EXTRACTED DATA START
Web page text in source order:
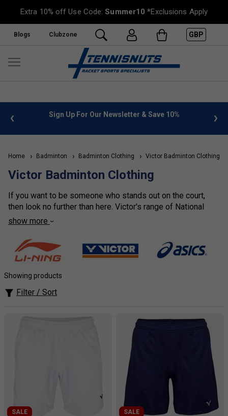
Extra 10% off Use Code:Summer10 *Exclusions Apply
Blogs Clubzone GBP
Sign Up For Our Newsletter & Save 10% FREE UK
Home Badminton Badminton Clothing Victor Badminton Clothing
Victor Badminton Clothing
If you want to be someone who stands out on the court,
then look no further than here. Victor's range of National
Team tees, including Indonesia and Korea, are some of the
their apparel look good, but they use technologies to allow
you to feel good and stay cool whilst moving briskly around
the court.
show more
Showing products
Filter / Sort
SALE SALE
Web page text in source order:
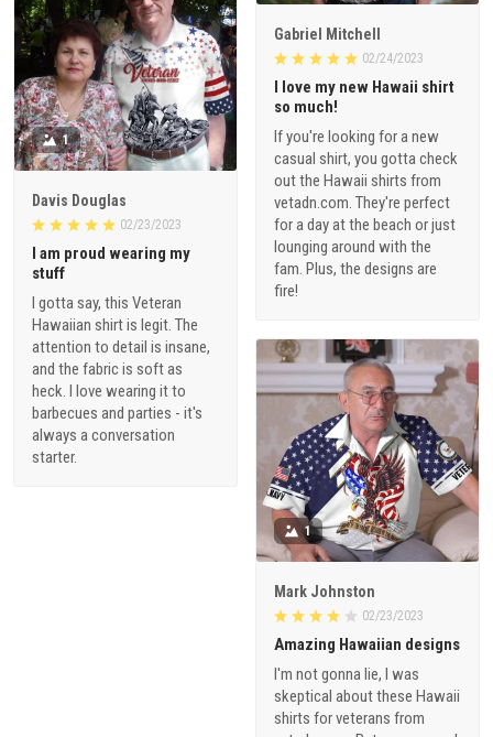
Gabriel Mitchell
02/24/2023
I love my new Hawaii shirt
so much!
If you're looking for a new
casual shirt, you gotta check
out the Hawaii shirts from
vetadn.com. They're perfect
for a day at the beach or just
lounging around with the
fam. Plus, the designs are
fire!
1
Davis Douglas
02/23/2023
I am proud wearing my
stuff
I gotta say, this Veteran
Hawaiian shirt is legit. The
attention to detail is insane,
and the fabric is soft as
heck. I love wearing it to
barbecues and parties - it's
always a conversation
starter.
1
Mark Johnston
02/23/2023
Amazing Hawaiian designs
I'm not gonna lie, I was
skeptical about these Hawaii
shirts for veterans from
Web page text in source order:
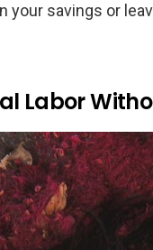
your savings or
Labor
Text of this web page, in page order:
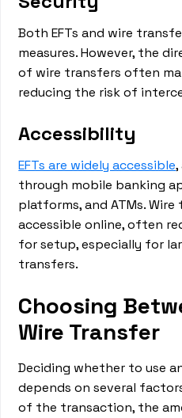
Both EFTs and wire
measures. However, the
of wire transfers often
reducing the risk of
Accessibility
EFTs are widely accessible
through mobile banking
platforms, and ATMs.
accessible online, often
for setup, especially for
transfers.
Choosing
Wire Transfer
Deciding whether to use
depends on several
of the transaction, the
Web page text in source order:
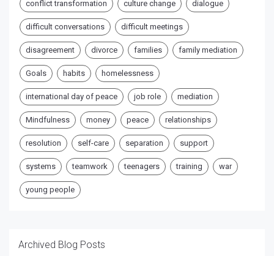
conflict transformation culture change dialogue
difficult conversations difficult meetings
disagreement divorce families family mediation
Goals habits homelessness
international day of peace job role mediation
Mindfulness money peace relationships
resolution self-care separation support
systems teamwork teenagers training war
young people
Archived Blog Posts
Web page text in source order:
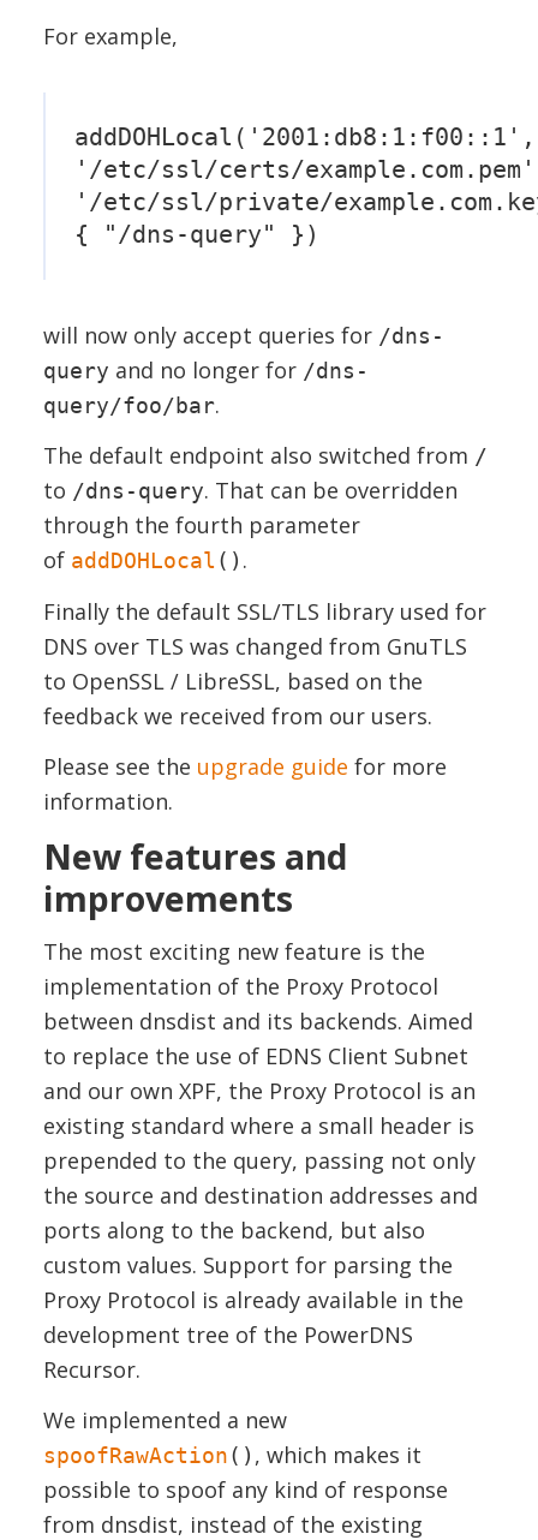
For example,
addDOHLocal('2001:db8:1:f00::1',
'/etc/ssl/certs/
'/etc/ssl/private/
{ "/dns-query" })
will now only accept queries for /dns-
query and no longer for /dns-
query/foo/bar.
The default endpoint also switched from /
to /dns-query. That can be overridden
through the fourth parameter
of addDOHLocal() .
Finally the default SSL/TLS library used for
DNS over TLS was changed from GnuTLS
to OpenSSL / LibreSSL, based on the
feedback we received from our users.
Please see the upgrade guide for more
information.
New features and
improvements
The most exciting new feature is the
implementation of the Proxy Protocol
between dnsdist and its backends. Aimed
to replace the use of EDNS Client Subnet
and our own XPF, the Proxy Protocol is an
existing standard where a small header is
prepended to the query, passing not only
the source and destination addresses and
ports along to the backend, but also
custom values. Support for parsing the
Proxy Protocol is already available in the
development tree of the PowerDNS
Recursor.
We implemented a new
spoofRawAction() , which makes it
possible to spoof any kind of response
from dnsdist, instead of the existing
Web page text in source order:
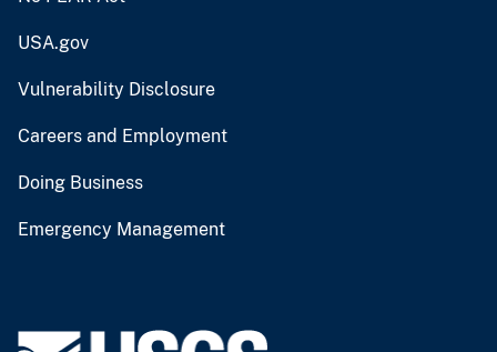
USA.gov
Vulnerability Disclosure
Careers and Employment
Doing Business
Emergency Management
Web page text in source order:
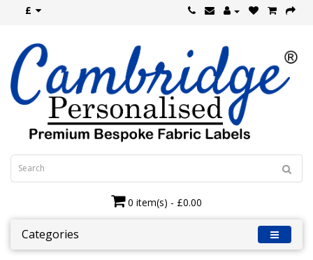
£
0 item(s) - £0.00
Categories
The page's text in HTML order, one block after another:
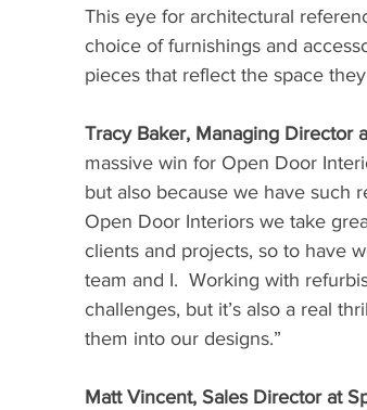
This eye for architectural
choice of furnishings and
pieces that reflect the space
Tracy Baker, Managing Director
massive win for Open Door
but also because we have such
Open Door Interiors we take
clients and projects, so to have
team and I.  Working with
challenges, but it’s also a real
them into our designs.”
Matt Vincent, Sales Director at
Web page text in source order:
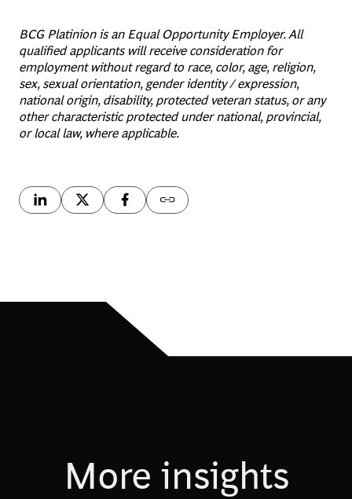
BCG Platinion is an Equal Opportunity Employer. All
qualified applicants will receive consideration for
employment without regard to race, color, age, religion,
sex, sexual orientation, gender identity / expression,
national origin, disability, protected veteran status, or any
other characteristic protected under national, provincial,
or local law, where applicable.
More insights
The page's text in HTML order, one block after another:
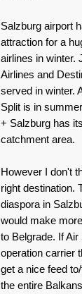
Salzburg airport
attraction for a
airlines in winter.
Airlines and
served in winter.
Split is in
+ Salzburg has
catchment area.
However I don't
right destination.
diaspora in
would make
to Belgrade. If
operation carrier
get a nice feed
the entire
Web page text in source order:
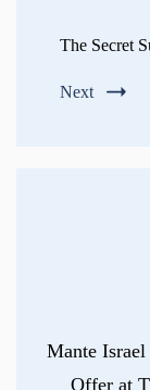
The Secret
Next
Mante Israel
Offer at
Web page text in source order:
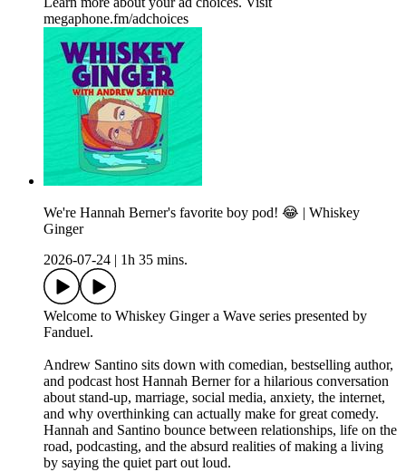
megaphone.fm/adchoices
We're Hannah Berner's favorite boy pod! 😂 | Whiskey
Ginger
2026-07-24
1h 35 mins.
Welcome to Whiskey Ginger a Wave series presented by
Fanduel.
Andrew Santino sits down with comedian, bestselling author,
and podcast host Hannah Berner for a hilarious conversation
about stand-up, marriage, social media, anxiety, the internet,
and why overthinking can actually make for great comedy.
Hannah and Santino bounce between relationships, life on the
road, podcasting, and the absurd realities of making a living
by saying the quiet part out loud.
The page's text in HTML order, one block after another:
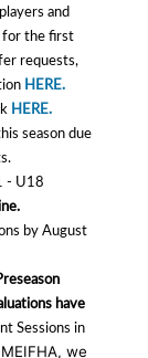
and
for the first
requests,
HERE.
HERE.
season due
- U18
by August
have
Sessions in
we
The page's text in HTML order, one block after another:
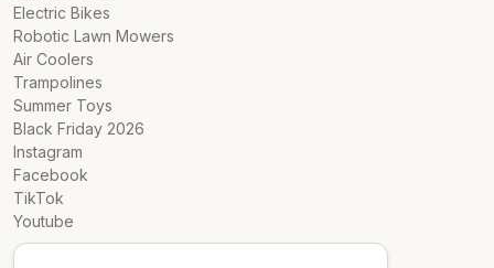
Electric Bikes
Robotic Lawn Mowers
Air Coolers
Trampolines
Summer Toys
Black Friday 2026
Instagram
Facebook
TikTok
Youtube
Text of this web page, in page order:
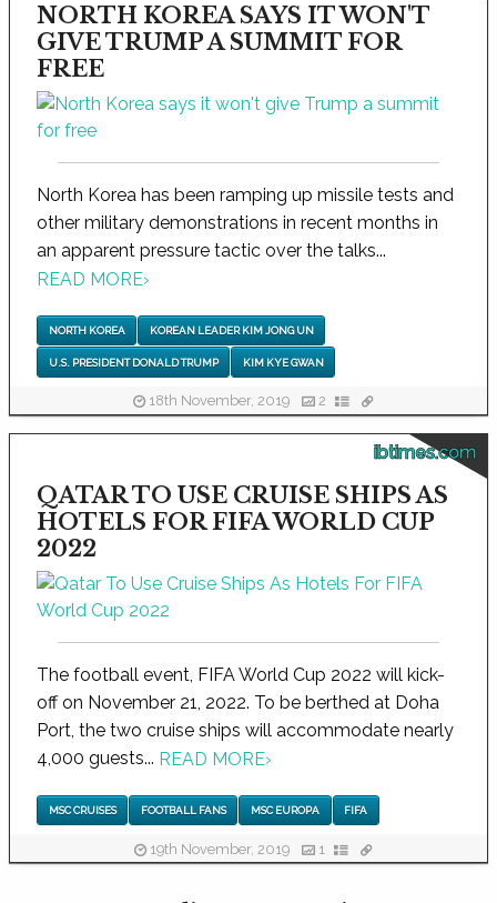
NORTH KOREA SAYS IT WON'T
GIVE TRUMP A SUMMIT FOR
FREE
North Korea has been ramping up missile tests and
other military demonstrations in recent months in
an apparent pressure tactic over the talks...
READ MORE›
NORTH KOREA KOREAN LEADER KIM JONG UN
U.S. PRESIDENT DONALD TRUMP KIM KYE GWAN
18th November, 2019 2
ibtimes.com
QATAR TO USE CRUISE SHIPS AS
HOTELS FOR FIFA WORLD CUP
2022
The football event, FIFA World Cup 2022 will kick-
off on November 21, 2022. To be berthed at Doha
Port, the two cruise ships will accommodate nearly
4,000 guests... READ MORE›
MSC CRUISES FOOTBALL FANS MSC EUROPA FIFA
19th November, 2019 1
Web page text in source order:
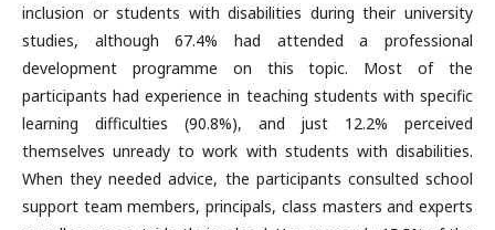
inclusion or students with disabilities during their university
studies, although 67.4% had attended a professional
development programme on this topic. Most of the
participants had experience in teaching students with specific
learning difficulties (90.8%), and just 12.2% perceived
themselves unready to work with students with disabilities.
When they needed advice, the participants consulted school
support team members, principals, class masters and experts
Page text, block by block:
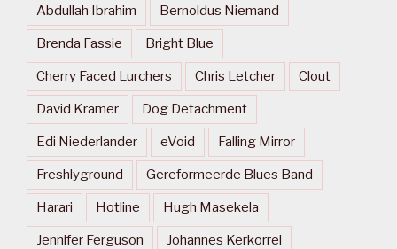
Abdullah Ibrahim Bernoldus Niemand
Brenda Fassie Bright Blue
Cherry Faced Lurchers Chris Letcher Clout
David Kramer Dog Detachment
Edi Niederlander eVoid Falling Mirror
Freshlyground Gereformeerde Blues Band
Harari Hotline Hugh Masekela
Jennifer Ferguson Johannes Kerkorrel
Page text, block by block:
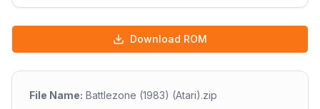
Download ROM
File Name: Battlezone (1983) (Atari).zip
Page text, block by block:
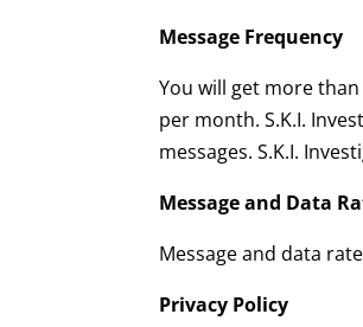
Message Frequency
You will get more
per month. S.K.I.
messages. S.K.I.
Message and Data
Message and data
Privacy Policy
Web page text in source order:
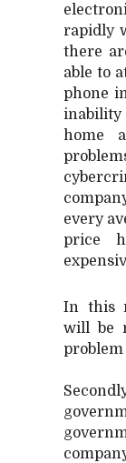
rapidly
there
able to
phone
inability
home
every
price
In this
will be
problem
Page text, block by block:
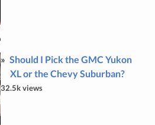
Should I Pick the GMC Yukon
XL or the Chevy Suburban?
32.5k views
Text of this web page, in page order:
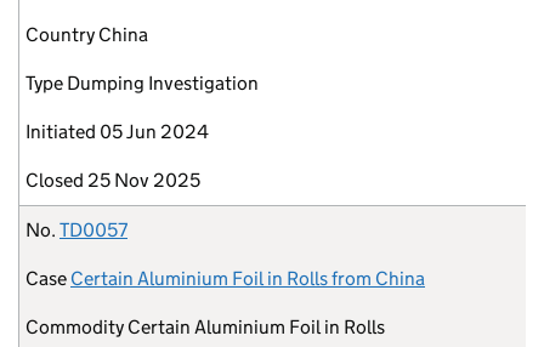
Country China
Type Dumping Investigation
Initiated 05 Jun 2024
Closed 25 Nov 2025
No. TD0057
Case Certain Aluminium Foil in Rolls from China
Commodity Certain Aluminium Foil in Rolls
EXTRACTED DATA END
The lines to return are those in the records above that hold the word "addDOHLocal".

OUTPUT OF THE EXERCISE.
addDOHLocal('2001:db8:1:f00::1',
of addDOHLocal() .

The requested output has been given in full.